What to produce: Below are some records. Write out the lines from the one containing "restocking, it creates a sense of urgency" to the last line, word for word, leaving out pictures.
◇ ◇ ◇ ◇
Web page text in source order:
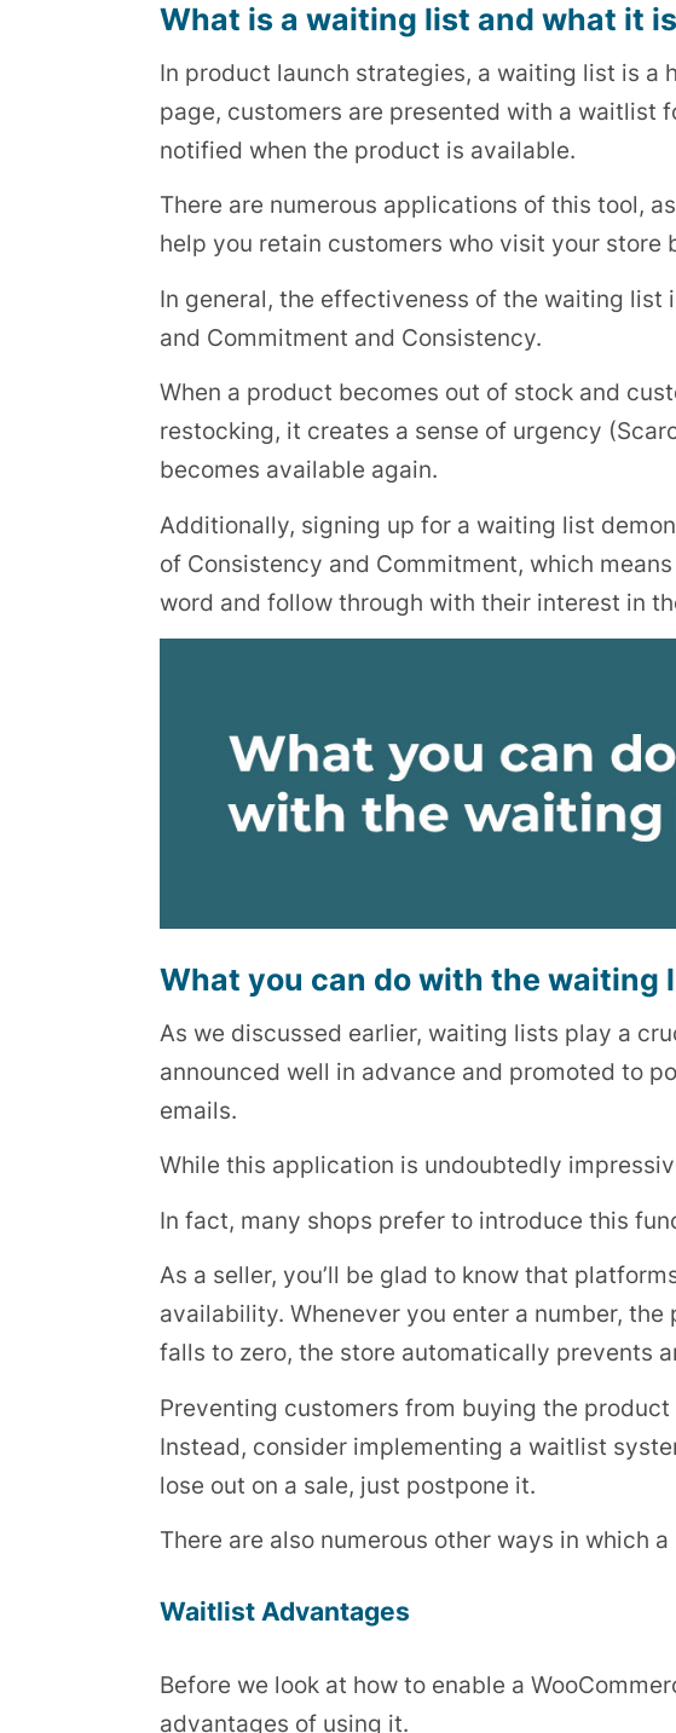
What is a waiting list and what it
In product launch strategies, a waiting list is a
page, customers are presented with a
notified when the product is available.
There are numerous applications of this tool,
help you retain customers who visit your
In general, the effectiveness of the waiting
and Commitment and Consistency.
When a product becomes out of stock and
restocking, it creates a sense of urgency
becomes available again.
Additionally, signing up for a waiting list
of Consistency and Commitment, which
word and follow through with their interest in
What you can do with the waiting
As we discussed earlier, waiting lists play a
announced well in advance and promoted to
emails.
While this application is undoubtedly
In fact, many shops prefer to introduce this
As a seller, you’ll be glad to know that
availability. Whenever you enter a number,
falls to zero, the store automatically prevents
Preventing customers from buying the
Instead, consider implementing a waitlist
lose out on a sale, just postpone it.
There are also numerous other ways in which
Waitlist Advantages
Before we look at how to enable a
advantages of using it.
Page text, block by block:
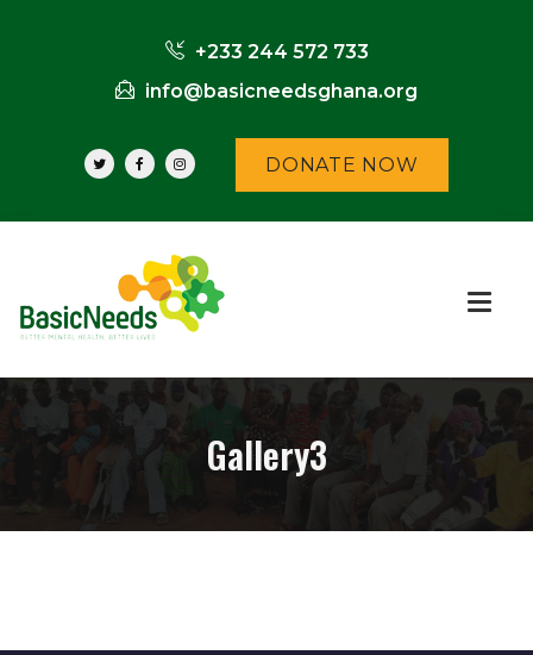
◇ ◇ ◇ ◇
Result of this exercise:
restocking, it creates a sense of urgency
becomes available again.
Additionally, signing up for a waiting list
of Consistency and Commitment, which
word and follow through with their interest in
What you can do with the waiting
As we discussed earlier, waiting lists play a
announced well in advance and promoted to
emails.
While this application is undoubtedly
In fact, many shops prefer to introduce this
As a seller, you’ll be glad to know that
availability. Whenever you enter a number,
falls to zero, the store automatically prevents
Preventing customers from buying the
Instead, consider implementing a waitlist
lose out on a sale, just postpone it.
There are also numerous other ways in which
Waitlist Advantages
Before we look at how to enable a
advantages of using it.
Page text, block by block:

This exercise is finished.